INSTRUCTIONS FOR THE TASK » Up to and including the line that contains "capable of producing", write out every line of the entries exactly, beginning with the first. Omit the pictures.

[Collected data entries]

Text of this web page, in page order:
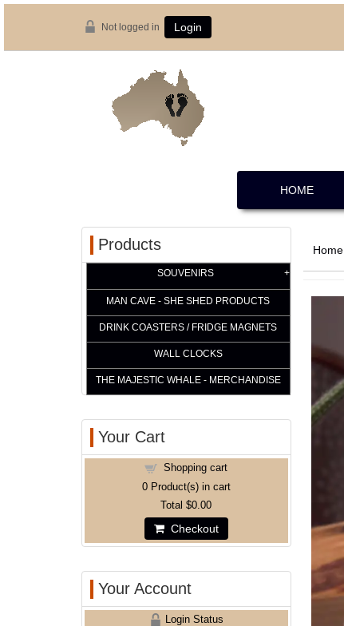
Not logged in Login
HOME
Home
Products
SOUVENIRS
MAN CAVE - SHE SHED PRODUCTS
DRINK COASTERS / FRIDGE MAGNETS
WALL CLOCKS
THE MAJESTIC WHALE - MERCHANDISE
Your Cart
Shopping cart
0Product(s) in cart
Total$0.00
Checkout
Your Account
Login Status
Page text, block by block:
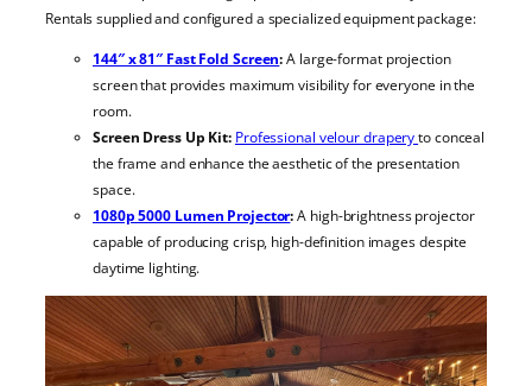
Rentals supplied and configured a specialized equipment package:
144″ x 81″ Fast Fold Screen:A large-format projection
screen that provides maximum visibility for everyone in the
room.
Screen Dress Up Kit: Professional velour draperyto conceal
the frame and enhance the aesthetic of the presentation
space.
1080p 5000 Lumen Projector:A high-brightness projector
capable of producing crisp, high-definition images despite
daytime lighting.
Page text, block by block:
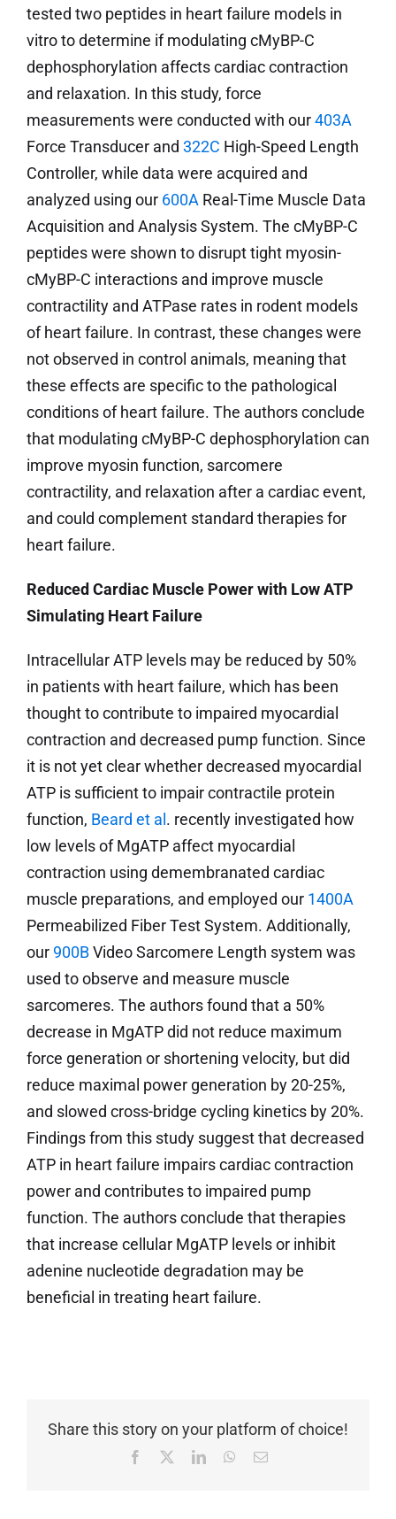
tested two peptides in heart failure models in
vitro to determine if modulating cMyBP-C
dephosphorylation affects cardiac contraction
and relaxation. In this study, force
measurements were conducted with our403A
Force Transducer and 322C High-Speed Length
Controller, while data were acquired and
analyzed using our 600A Real-Time Muscle Data
Acquisition and Analysis System. The cMyBP-C
peptides were shown to disrupt tight myosin-
cMyBP-C interactions and improve muscle
contractility and ATPase rates in rodent models
of heart failure. In contrast, these changes were
not observed in control animals, meaning that
these effects are specific to the pathological
conditions of heart failure. The authors conclude
that modulating cMyBP-C dephosphorylation can
improve myosin function, sarcomere
contractility, and relaxation after a cardiac event,
and could complement standard therapies for
heart failure.
Reduced Cardiac Muscle Power with Low ATP
Simulating Heart Failure
Intracellular ATP levels may be reduced by 50%
in patients with heart failure, which has been
thought to contribute to impaired myocardial
contraction and decreased pump function. Since
it is not yet clear whether decreased myocardial
ATP is sufficient to impair contractile protein
function, Beard et al . recently investigated how
low levels of MgATP affect myocardial
contraction using demembranated cardiac
muscle preparations, and employed our 1400A
Permeabilized Fiber Test System. Additionally,
our 900BVideo Sarcomere Length system was
used to observe and measure muscle
sarcomeres. The authors found that a 50%
decrease in MgATP did not reduce maximum
force generation or shortening velocity, but did
reduce maximal power generation by 20-25%,
and slowed cross-bridge cycling kinetics by 20%.
Findings from this study suggest that decreased
ATP in heart failure impairs cardiac contraction
power and contributes to impaired pump
function. The authors conclude that therapies
that increase cellular MgATP levels or inhibit
adenine nucleotide degradation may be
beneficial in treating heart failure.
Share this story on your platform of choice!
Facebook LinkedInWhatsApp
Email
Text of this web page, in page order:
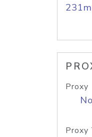
231m
Proxy
No
Proxy
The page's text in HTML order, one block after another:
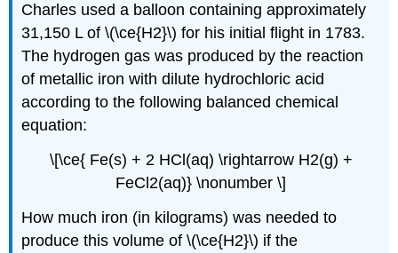
Charles used a balloon containing approximately
31,150 L of \(\ce{H2}\) for his initial flight in 1783.
The hydrogen gas was produced by the reaction
of metallic iron with dilute hydrochloric acid
according to the following balanced chemical
equation:
\[\ce{ Fe(s) + 2 HCl(aq) \rightarrow H2(g) +
FeCl2(aq)} \nonumber \]
How much iron (in kilograms) was needed to
produce this volume of \(\ce{H2}\) if the
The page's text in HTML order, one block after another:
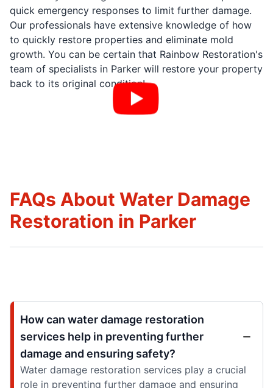
quick emergency responses to limit further damage.
Our professionals have extensive knowledge of how
to quickly restore properties and eliminate mold
growth. You can be certain that Rainbow Restoration's
team of specialists in Parker will restore your property
back to its original condition!
FAQs About Water Damage
Restoration in Parker
How can water damage restoration
services help in preventing further
damage and ensuring safety?
Water damage restoration services play a crucial
role in preventing further damage and ensuring
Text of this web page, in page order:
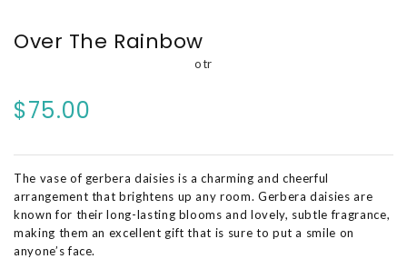
Over The Rainbow
otr
$75.00
The vase of gerbera daisies is a charming and cheerful
arrangement that brightens up any room. Gerbera daisies are
known for their long-lasting blooms and lovely, subtle fragrance,
making them an excellent gift that is sure to put a smile on
anyone’s face.
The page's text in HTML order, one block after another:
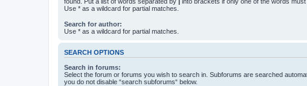
Use * as a wildcard for partial matches.
Search for author:
Use * as a wildcard for partial matches.
SEARCH OPTIONS
Search in forums:
Select the forum or forums you wish to search in. Subforums are searched
you do not disable “search subforums“ below.
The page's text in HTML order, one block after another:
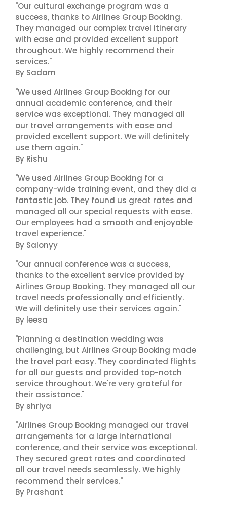
"Our cultural exchange program was a
success, thanks to Airlines Group Booking.
They managed our complex travel itinerary
with ease and provided excellent support
throughout. We highly recommend their
services."
By Sadam
"We used Airlines Group Booking for our
annual academic conference, and their
service was exceptional. They managed all
our travel arrangements with ease and
provided excellent support. We will definitely
use them again."
By Rishu
"We used Airlines Group Booking for a
company-wide training event, and they did a
fantastic job. They found us great rates and
managed all our special requests with ease.
Our employees had a smooth and enjoyable
travel experience."
By Salonyy
"Our annual conference was a success,
thanks to the excellent service provided by
Airlines Group Booking. They managed all our
travel needs professionally and efficiently.
We will definitely use their services again."
By leesa
"Planning a destination wedding was
challenging, but Airlines Group Booking made
the travel part easy. They coordinated flights
for all our guests and provided top-notch
service throughout. We're very grateful for
their assistance."
By shriya
"Airlines Group Booking managed our travel
arrangements for a large international
conference, and their service was exceptional.
They secured great rates and coordinated
all our travel needs seamlessly. We highly
recommend their services."
By Prashant
"
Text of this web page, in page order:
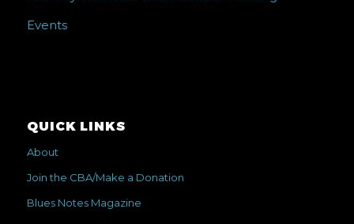
Events
QUICK LINKS
About
Join the CBA/Make a Donation
Blues Notes Magazine
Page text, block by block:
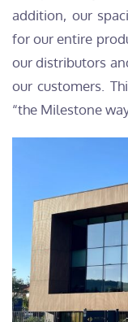
addition, our
for our entire
our distributors
our customers.
“the Milestone
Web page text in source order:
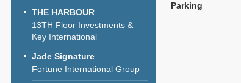
THE HARBOUR
13TH Floor Investments &
Key International
Jade Signature
Fortune International Group
Parking
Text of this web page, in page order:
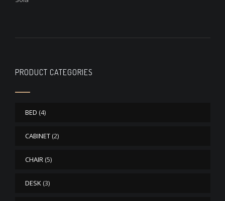
PRODUCT CATEGORIES
BED (4)
CABINET (2)
CHAIR (5)
DESK (3)
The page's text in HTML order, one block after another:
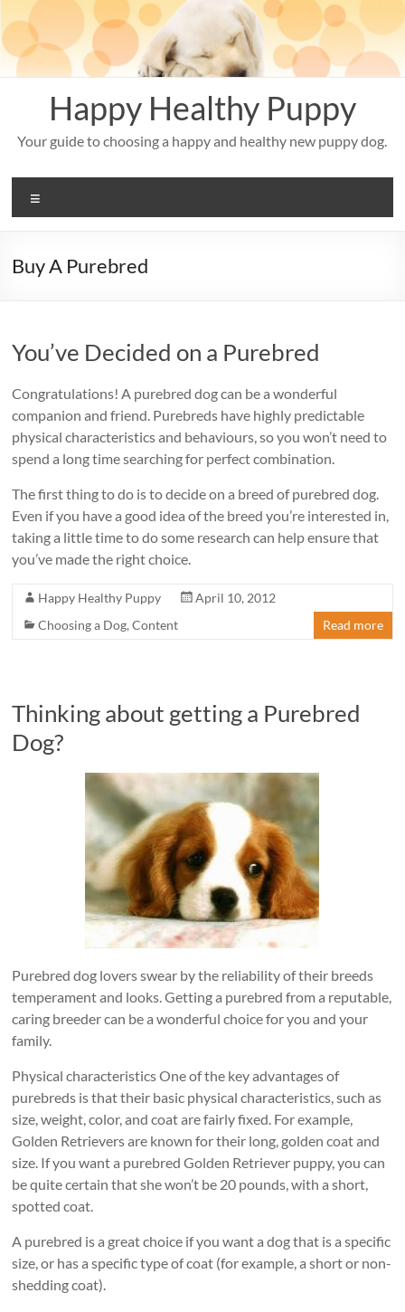
to
content
Happy Healthy Puppy
Your guide to choosing a happy and healthy new puppy dog.
Buy A Purebred
You’ve Decided on a Purebred
Congratulations! A purebred dog can be a wonderful
companion and friend. Purebreds have highly predictable
physical characteristics and behaviours, so you won’t need to
spend a long time searching for perfect combination.
The first thing to do is to decide on a breed of purebred dog.
Even if you have a good idea of the breed you’re interested in,
taking a little time to do some research can help ensure that
you’ve made the right choice.
Happy Healthy Puppy
April 10, 2012
Choosing a Dog,Content Read more
Thinking about getting a Purebred
Dog?
Purebred dog lovers swear by the reliability of their breeds
temperament and looks. Getting a purebred from a reputable,
caring breeder can be a wonderful choice for you and your
family.
Physical characteristics One of the key advantages of
purebreds is that their basic physical characteristics, such as
size, weight, color, and coat are fairly fixed. For example,
Golden Retrievers are known for their long, golden coat and
size. If you want a purebred Golden Retriever puppy, you can
be quite certain that she won’t be 20 pounds, with a short,
spotted coat.
A purebred is a great choice if you want a dog that is a specific
size, or has a specific type of coat (for example, a short or non-
shedding coat).
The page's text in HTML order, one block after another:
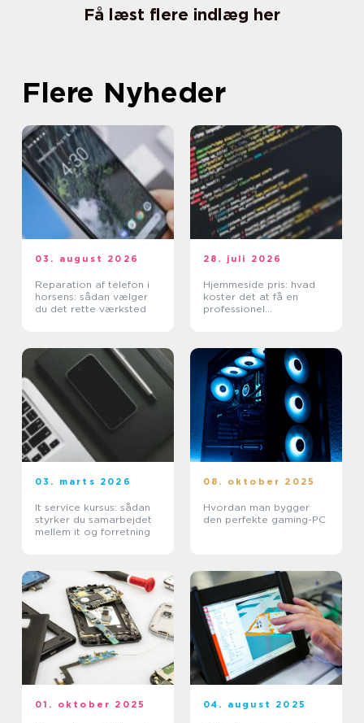
Få læst flere indlæg her
Flere Nyheder
03. august 2026
Reparation af telefon i
horsens: sådan vælger
du det rette værksted
28. juli 2026
Hjemmeside pris: hvad
koster det at få en
professionel
03. marts 2026
It service kursus: sådan
styrker du samarbejdet
mellem it og forretning
08. oktober 2025
Hvordan man bygger
den perfekte gaming-PC
01. oktober 2025 04. august 2025
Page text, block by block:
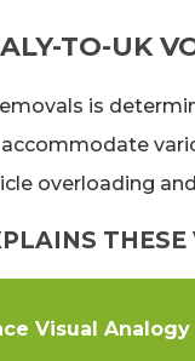
TO-UK
is
overloading
Visual Analogy
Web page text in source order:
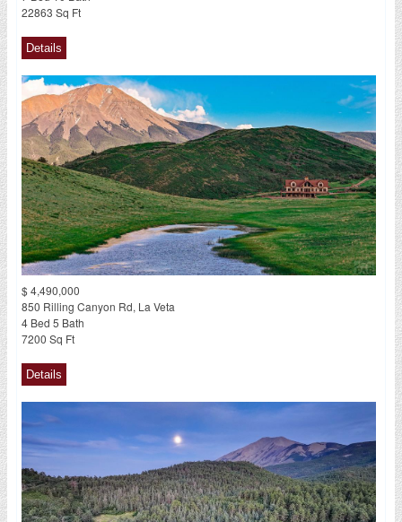
22863 Sq Ft
$ 4,490,000
850 Rilling Canyon Rd, La Veta
4 Bed 5 Bath
7200 Sq Ft
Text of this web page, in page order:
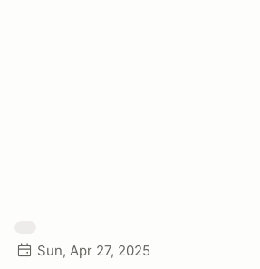
Sun, Apr 27, 2025
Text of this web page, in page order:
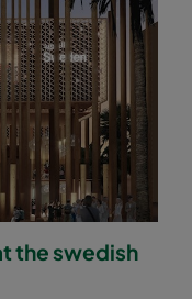
the swedish
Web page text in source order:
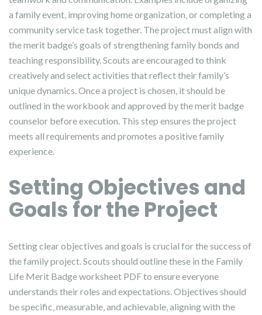
a family event‚ improving home organization‚ or completing a
community service task together. The project must align with
the merit badge’s goals of strengthening family bonds and
teaching responsibility. Scouts are encouraged to think
creatively and select activities that reflect their family’s
unique dynamics. Once a project is chosen‚ it should be
outlined in the workbook and approved by the merit badge
counselor before execution. This step ensures the project
meets all requirements and promotes a positive family
experience.
Setting Objectives and
Goals for the Project
Setting clear objectives and goals is crucial for the success of
the family project. Scouts should outline these in the Family
Life Merit Badge worksheet PDF to ensure everyone
understands their roles and expectations. Objectives should
be specific‚ measurable‚ and achievable‚ aligning with the
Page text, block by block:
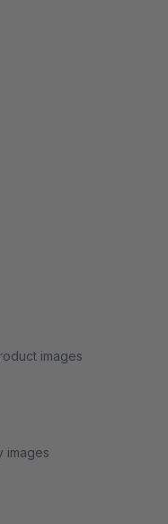
images
images
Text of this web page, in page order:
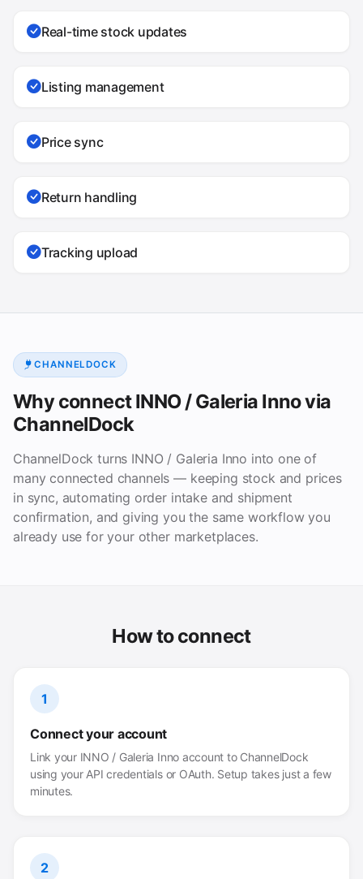
Real-time stock updates
Listing management
Price sync
Return handling
Tracking upload
CHANNELDOCK
Why connect INNO / Galeria Inno via
ChannelDock
ChannelDock turns INNO / Galeria Inno into one of
many connected channels — keeping stock and prices
in sync, automating order intake and shipment
confirmation, and giving you the same workflow you
already use for your other marketplaces.
How to connect
1
Connect your account
Link your INNO / Galeria Inno account to ChannelDock
using your API credentials or OAuth. Setup takes just a few
minutes.
2
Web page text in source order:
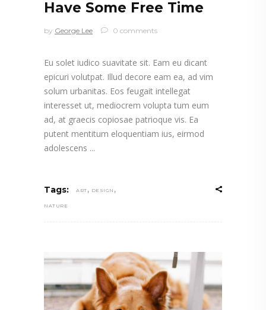
Have Some Free Time
by George Lee 0 comments
Eu solet iudico suavitate sit. Eam eu dicant
epicuri volutpat. Illud decore eam ea, ad vim
solum urbanitas. Eos feugait intellegat
interesset ut, mediocrem volupta tum eum
ad, at graecis copiosae patrioque vis. Ea
putent mentitum eloquentiam ius, eirmod
adolescens
Tags: ART , DESIGN ,
NATURE
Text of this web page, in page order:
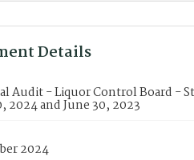
Details
Audit - Liquor Control Board -
2024 and June 30, 2023
2024
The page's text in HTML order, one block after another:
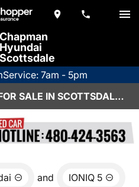
Chapman
Hyundai
Scottsdale
Service: 7am - 5pm
USED HYUNDAI IONIQ 5 FOR SALE IN SCOTTSDALE, AZ
and IONIQ 5
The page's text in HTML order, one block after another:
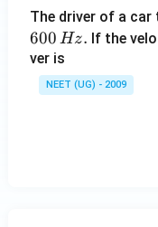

RESULT BELOW »
Text of this web page, in page order:
Not logged in Login
HOME
Home
Products
SOUVENIRS
MAN CAVE - SHE SHED PRODUCTS
DRINK COASTERS / FRIDGE MAGNETS
WALL CLOCKS
THE MAJESTIC WHALE - MERCHANDISE
Your Cart
Shopping cart
0Product(s) in cart
Total$0.00
Checkout
Your Account
Login Status
Page text, block by block:
Rentals supplied and configured a specialized equipment package:
144″ x 81″ Fast Fold Screen:A large-format projection
screen that provides maximum visibility for everyone in the
room.
Screen Dress Up Kit: Professional velour draperyto conceal
the frame and enhance the aesthetic of the presentation
space.
1080p 5000 Lumen Projector:A high-brightness projector
capable of producing crisp, high-definition images despite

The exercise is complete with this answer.